**Task prompt**: Although the data below contains pictures, output only the lines between those holding "book. You’ll experience clarity" and "boost revenue. Our", inclusive, exactly and without those pictures.

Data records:
Content starts

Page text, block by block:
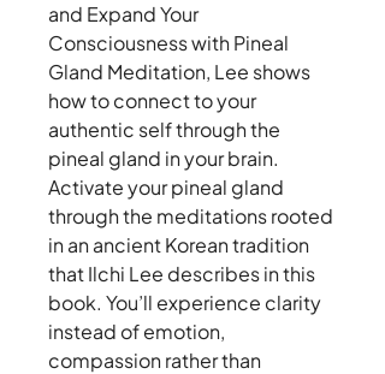
and Expand Your
Consciousness with Pineal
Gland Meditation, Lee shows
how to connect to your
authentic self through the
pineal gland in your brain.
Activate your pineal gland
through the meditations rooted
in an ancient Korean tradition
that Ilchi Lee describes in this
book. You’ll experience clarity
instead of emotion,
compassion rather than
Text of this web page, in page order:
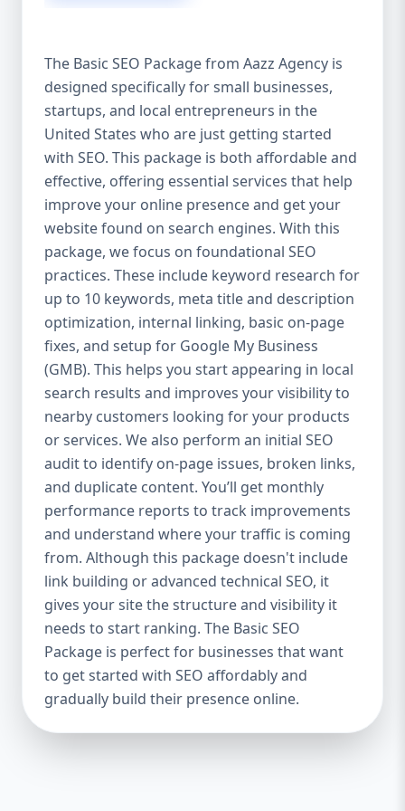
after the campaign ends. It’s not a cost —
it’s an investment in your digital future. 💼
Aazz Agency: Your Trusted SEO Partner in
the United States At Aazz Agency, we know
what works — because we’ve helped
hundreds of businesses climb search
rankings, increase organic traffic, and
boost revenue. Our approach is results-
driven, transparent, and tailored for YOU.
To make SEO accessible to all, we’ve crafted
three affordable SEO Company Packages:
Basic SEO Package – Ideal for beginners or
small businesses Standard SEO Package –
For growing companies with moderate
competition Premium SEO Package – For
national brands or highly competitive
industries Let’s break down what’s inside
each package — and why your business
needs it. 🛠️ Basic SEO Package – Start
Strong on a Budget Perfect For: Startups,
Local Businesses, Solo Entrepreneurs
Keyword Focus: Basic SEO Package USA,
Affordable SEO for small business If you’re
just starting your online journey, our Basic
SEO Package is the launchpad you need. We
focus on the fundamentals of SEO to give
your site a solid foundation that drives
visibility, traffic, and engagement. 🔹 What’s
Included: Keyword research (up to 10
keywords) On-page SEO (titles,
The Basic SEO Package from Aazz Agency is
designed specifically for small businesses,
startups, and local entrepreneurs in the
United States who are just getting started
with SEO. This package is both affordable and
effective, offering essential services that help
improve your online presence and get your
website found on search engines. With this
package, we focus on foundational SEO
practices. These include keyword research for
up to 10 keywords, meta title and description
optimization, internal linking, basic on-page
fixes, and setup for Google My Business
(GMB). This helps you start appearing in local
search results and improves your visibility to
nearby customers looking for your products
or services. We also perform an initial SEO
audit to identify on-page issues, broken links,
and duplicate content. You’ll get monthly
performance reports to track improvements
and understand where your traffic is coming
from. Although this package doesn't include
link building or advanced technical SEO, it
gives your site the structure and visibility it
needs to start ranking. The Basic SEO
Package is perfect for businesses that want
to get started with SEO affordably and
gradually build their presence online.

Content ends

**Answer to the problem**:
book. You’ll experience clarity
instead of emotion,
compassion rather than
Text of this web page, in page order:
after the campaign ends. It’s not a cost —
it’s an investment in your digital future. 💼
Aazz Agency: Your Trusted SEO Partner in
the United States At Aazz Agency, we know
what works — because we’ve helped
hundreds of businesses climb search
rankings, increase organic traffic, and
boost revenue. Our approach is results-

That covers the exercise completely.